というのもスフィアが「広いから手分けね」と言い残し勝手にどこかへといったのだ。
(あいつ、また裏切らないわよね)
確かにこの魔王城は広いので、スフィアの意見は間違っていないが同時に敵の懐だ。
レンコもすでに何人かの兵士に気絶していただいた。
そしてレンコは魔王の私室の方へと向かっていた。
残念ながらそこには別の人物がいた。
「ふむ、侵入者がいると聞いてきたが…その刀を見るに剣士か」
ニトベとレンコはお互いに対峙した。
「ほう、見るに仲間はいないようだ。一人で拙者と戦うのか?女でも手加減はせぬぞ?」
「お生憎様、か弱い女の人生を過ごしてきたわけではないから平気よ」
そう言うが早いか、レンコは刀を取り出し、切りかかる。
「む?貴様、それはカッサイ・ヤギュウの刀≪響≫ではないか?」
ニトベは値踏みするかのようにして、レンコの刀である≪響≫を見る。
「えぇ、カッサイは私の父よ…そして、この刀は譲り受けた!」
刀、響に力を籠めるレンコ。
「ほう、カッサイに娘がいたのか…それは知らなかった」
意外といわんばかりにニトベは小さく言う。
「何よ」
「いや、カッサイに似ても似つかないぞ、貴様」
「…母親似なのよ」
母親の顔もうろ覚えでよく分からないが、レンコはぶっきらぼうに言う。
瞬間、レンコの剣戟がニトベへと届く、しかしニトベは己の刀を繰り出し、抑える。
「拙者はニトベ・サンジュウロウ・ニトベ。ラガーン様よりイグルシア帝国八蛇団第五団団長を任
された者」
「ラガーン…、第一団団長ね…」
「ラガーン様に敵う者なぞこの世におらん。
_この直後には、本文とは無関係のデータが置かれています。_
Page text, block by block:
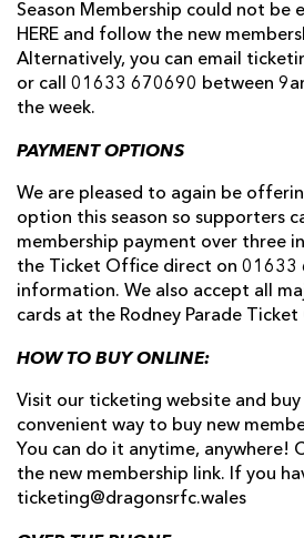
Season Membership could not be
HERE and follow the new
Alternatively, you can email
or call 01633 670690 between
the week.
PAYMENT OPTIONS
We are pleased to again be
option this season so supporters
membership payment over three
the Ticket Office direct on 01633
information. We also accept all
cards at the Rodney Parade
HOW TO BUY ONLINE:
Visit our ticketing website and
convenient way to buy new
You can do it anytime, anywhere!
the new membership link. If you
ticketing@dragonsrfc.wales
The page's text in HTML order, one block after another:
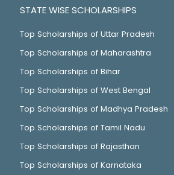
STATE WISE SCHOLARSHIPS
Top Scholarships of Uttar Pradesh
Top Scholarships of Maharashtra
Top Scholarships of Bihar
Top Scholarships of West Bengal
Top Scholarships of Madhya Pradesh
Top Scholarships of Tamil Nadu
Top Scholarships of Rajasthan
Top Scholarships of Karnataka
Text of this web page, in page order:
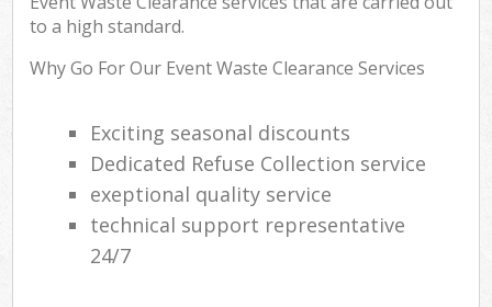
to a high standard.
Why Go For Our Event Waste Clearance Services
Exciting seasonal discounts
Dedicated Refuse Collection service
exeptional quality service
technical support representative
24/7
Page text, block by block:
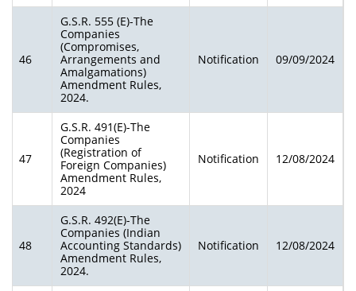
46
G.S.R. 555 (E)-The
Companies
(Compromises,
Arrangements and
Amalgamations)
Amendment Rules,
2024.
Notification 09/09/2024
47
G.S.R. 491(E)-The
Companies
(Registration of
Foreign Companies)
Amendment Rules,
2024
Notification 12/08/2024
48
G.S.R. 492(E)-The
Companies (Indian
Accounting Standards)
Amendment Rules,
2024.
Notification 12/08/2024
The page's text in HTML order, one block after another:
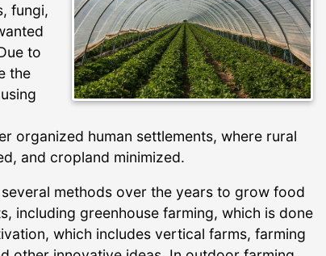
fungi,
to
the
organized human settlements, where rural
and cropland minimized.
methods over the years to grow food
including greenhouse farming, which is done
which includes vertical farms, farming
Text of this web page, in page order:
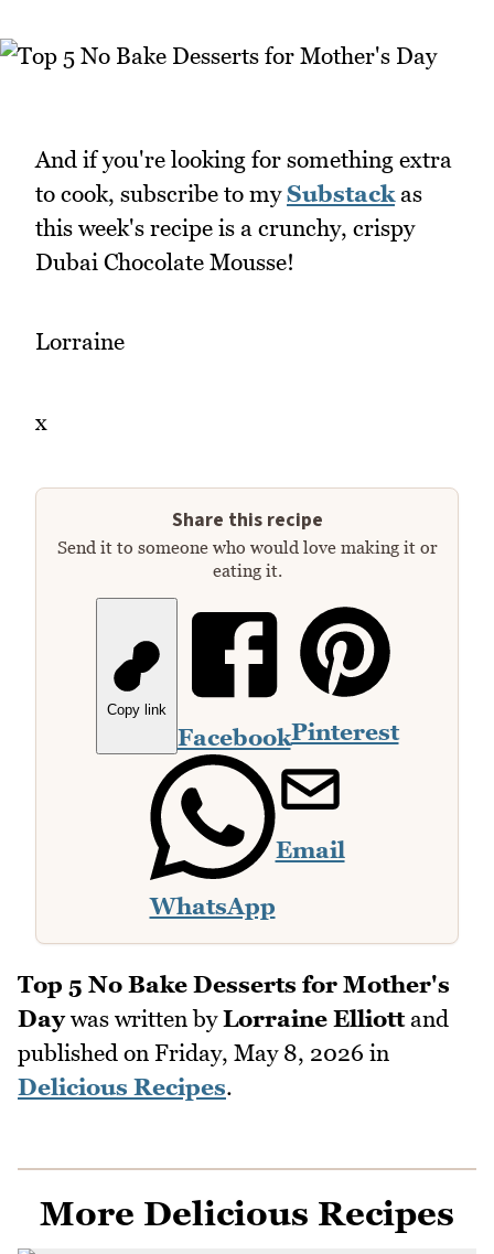
And if you're looking for something extra
to cook, subscribe to mySubstack as
this week's recipe is a crunchy, crispy
Dubai Chocolate Mousse!
Lorraine
x
Share this recipe
Send it to someone who would love making it or
eating it.
Copy link
FacebookPinterest
WhatsApp
Email
Top 5 No Bake Desserts for Mother's
Daywas written byLorraine Elliottand
published on Friday, May 8, 2026 in
Delicious Recipes.
More Delicious Recipes

貴様らが、万が一でも魔王を逃がしたとしても…すぐにラガーン様が率いる我らイグルシア帝国軍が捕まえるでしょう…そして、その前にこのニトベがあなたを刀の錆にしてくれましょう」
そういいニトベは自分の刀に手をかける。
「意外と口が達者なので、もっと寡黙な人かと思ったわ」
黒髪細めの長髪のニトベを見て、レンコはそういう。
「ふん、それで、カッサイの娘とやら…貴様も名乗るがよいぞ」
名乗るといってもレンコは戸惑った。
(うわー、こういう男らしいのはあまり受け付けないのよね)
そして、少し考えて言いたい事を言う事にしたレンコ。
「私はレンコ・ヤギュウ、リョウマを助けられ、助けた者よ」
「ほう、貴様があの復讐者の恋人か」
「復讐者?」
「リョウマ・フジタの事だ、ランドロセル王国を滅ぼし、そして魔王国へ再び逃げた男。イグルシアだけではなく、彼の行為は中々に騒然よな」
ニトベは顔に軽い笑みを浮かべながら言い続けた。
「彼は災いを運ぶ者でもある。住んでいる国がこうも滅ぼされるのだからな」
そういいニトベは言い、あざ笑った。
「そんな男に助けられたというとは貴様も酔狂な者よ」
レンコはニトベの言葉を聞き、確かに思う。
事実としてリョウマの住んでいた…もしくは召喚された国は災いに見舞われている。
それでも、少なくとも目の前の男にコケにされるような理不尽はレンコには耐えれなかった。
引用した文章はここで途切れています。